Razer’s class warfare: when there are not tears left
I don’t get sad about sad public events anymore; I made a conscious judgement not to cry about these things nearly a year ago. It was shortly after I looked in the face of a distraught Adam Goodes on TV that I made the decision.
The man who would become Australian of the Year did a good job of rationally explaining the pain he had felt when a teenage girl used his ethnicity as insult, but this was as nothing when set against the eloquent pain on his face.
I wanted to write about the focus on this face and how I perceived it was used to redeem us by producing a mass glorious moment of sorrow. I did.
I had felt profoundly frustrated both by the fact of my own hungry compassion and by a media that fed it Goodes’ despairing face. It seemed easy to believe such sympathetic cinema could amend racism. It seemed this face was itself an event that contained all the hurt of racism and could be redeemed by media coverage.
And here we are again in a moment of false redemption, this time from the horror of child abuse. Public discussion these past days about allegations of child abuse by a high-profile film director — whose name I will not mention here for fear of adding SEO fuel to a now meaningless brushfire — have saddened me to the point where I’m again crying.
I’m crying about the disappearance of the tragedy that started a conversation that, for the sake of brevity, we’ll say comes from two equally appalling sides. One holds that the film director is not only guilty of the allegations but so are his films, and everyone in them an accessory. The other holds that the director, his films and everyone in them are innocent. It’s a debate of year 10 standard whose stupidity and claims of universalism are enough to make you cry.
I’m crying about that. But I am not crying about the child abuse itself, and I understand this is a terrible admission. But I would suggest that crying directly for the terrible pain of others is something many of us can no longer truly and consciously do.
I did cry about child abuse the first time I learned of it.
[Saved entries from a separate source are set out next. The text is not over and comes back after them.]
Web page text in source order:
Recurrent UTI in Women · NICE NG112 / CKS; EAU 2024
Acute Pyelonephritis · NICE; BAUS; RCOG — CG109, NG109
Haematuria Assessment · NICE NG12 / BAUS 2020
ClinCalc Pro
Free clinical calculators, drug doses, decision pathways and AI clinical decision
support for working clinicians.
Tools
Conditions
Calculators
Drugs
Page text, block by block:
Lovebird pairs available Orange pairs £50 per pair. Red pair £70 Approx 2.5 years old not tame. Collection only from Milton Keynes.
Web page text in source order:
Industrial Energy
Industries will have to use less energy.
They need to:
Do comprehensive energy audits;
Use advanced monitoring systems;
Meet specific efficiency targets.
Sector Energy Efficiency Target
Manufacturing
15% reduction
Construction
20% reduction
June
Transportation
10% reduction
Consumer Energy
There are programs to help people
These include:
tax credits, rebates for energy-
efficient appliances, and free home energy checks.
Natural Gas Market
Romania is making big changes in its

It was the miniseries Sybil, starring Sally Field. These nights of True Story despair were viewed at my friend Kimberley’s house, as my parents were good censors and would not have permitted me to watch an account — since disputed — of a little girl who had her bladder pumped full of water, her vagina penetrated with kitchen tools and her nose filled with cotton to the point of near asphyxiation. I cried and cried.
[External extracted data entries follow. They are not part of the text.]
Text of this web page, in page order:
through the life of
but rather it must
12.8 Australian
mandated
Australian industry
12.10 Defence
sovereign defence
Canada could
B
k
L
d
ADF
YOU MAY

Then with the novel Flowers in the Attic, a story of incest and confinement that all the girls at school adored. I cried a little less. Child abuse in mass communications had not only become possible but frequent. The topic leapt from dramatised narratives to the “real” of Phil Donahue, whose rape-filled talk-show I would watch when home with the flu.
Then celebrities themselves began describing their abuse. Oprah talked about it and then comedian Roseanne Barr talked about it and then Oprah invited Roseanne on to her show to talk about it and then, in cases like that of tortured and murdered six-year-old JonBenet, tabloid justice was served up with a generous side of images of a once-perfect dead girl.
Leaked autopsy images of the child served as a postscript to the thousands of beauty pageant pictures her parents had taken and offered to the world. We were left feeling we had seen it all. The entire rise, decline and fall of innocence.
“I will not boycott film. I will, however, boycott our new habit of the close-up that reveals nothing.”
But we haven’t. We may have seen decades of images and accounts of child abuse, and we may feel that we are conscious of its horror. But if I am very honest with myself, I now feel nothing. Nothing, that is, but a resentment that my unconscious mind is so full of this horror-and-redemption-as-entertainment that my conscious mind is no longer able to respond directly to the pain of others.